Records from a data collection
________________
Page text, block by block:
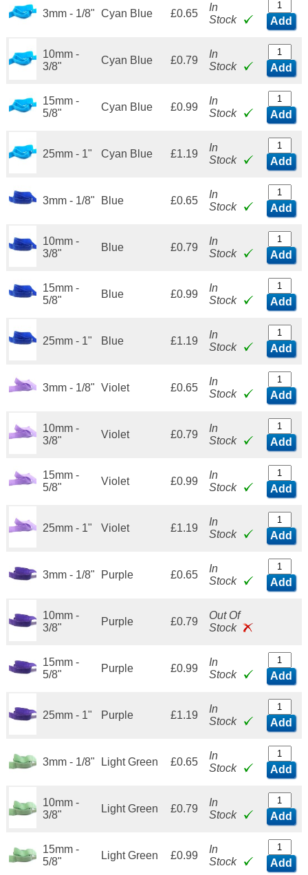
3mm - 1/8" Cyan Blue £0.65
In
Stock
Add
10mm -
3/8"
Cyan Blue £0.79
In
Stock
Add
15mm -
5/8"
Cyan Blue £0.99
In
Stock
Add
25mm - 1" Cyan Blue £1.19
In
Stock
Add
3mm - 1/8" Blue £0.65
In
Stock
Add
10mm -
3/8"
Blue £0.79
In
Stock
Add
15mm -
5/8"
Blue £0.99
In
Stock
Add
25mm - 1" Blue £1.19
In
Stock
Add
3mm - 1/8" Violet £0.65
In
Stock
Add
10mm -
3/8"
Violet £0.79
In
Stock
Add
15mm -
5/8"
Violet £0.99
In
Stock
Add
25mm - 1" Violet £1.19
In
Stock
Add
3mm - 1/8" Purple £0.65
In
Stock
Add
10mm -
3/8"
Purple £0.79
Out Of
Stock
15mm -
5/8"
Purple £0.99
In
Stock
Add
25mm - 1" Purple £1.19
In
Stock
Add
3mm - 1/8" Light Green £0.65
In
Stock
Add
10mm -
3/8"
Light Green £0.79
In
Stock
Add
15mm -
5/8"
Light Green £0.99
In
Stock
Add
________________
With images omitted, output the data exactly as given.

- Problem solution -
Page text, block by block:
3mm - 1/8" Cyan Blue £0.65
In
Stock
Add
10mm -
3/8"
Cyan Blue £0.79
In
Stock
Add
15mm -
5/8"
Cyan Blue £0.99
In
Stock
Add
25mm - 1" Cyan Blue £1.19
In
Stock
Add
3mm - 1/8" Blue £0.65
In
Stock
Add
10mm -
3/8"
Blue £0.79
In
Stock
Add
15mm -
5/8"
Blue £0.99
In
Stock
Add
25mm - 1" Blue £1.19
In
Stock
Add
3mm - 1/8" Violet £0.65
In
Stock
Add
10mm -
3/8"
Violet £0.79
In
Stock
Add
15mm -
5/8"
Violet £0.99
In
Stock
Add
25mm - 1" Violet £1.19
In
Stock
Add
3mm - 1/8" Purple £0.65
In
Stock
Add
10mm -
3/8"
Purple £0.79
Out Of
Stock
15mm -
5/8"
Purple £0.99
In
Stock
Add
25mm - 1" Purple £1.19
In
Stock
Add
3mm - 1/8" Light Green £0.65
In
Stock
Add
10mm -
3/8"
Light Green £0.79
In
Stock
Add
15mm -
5/8"
Light Green £0.99
In
Stock
Add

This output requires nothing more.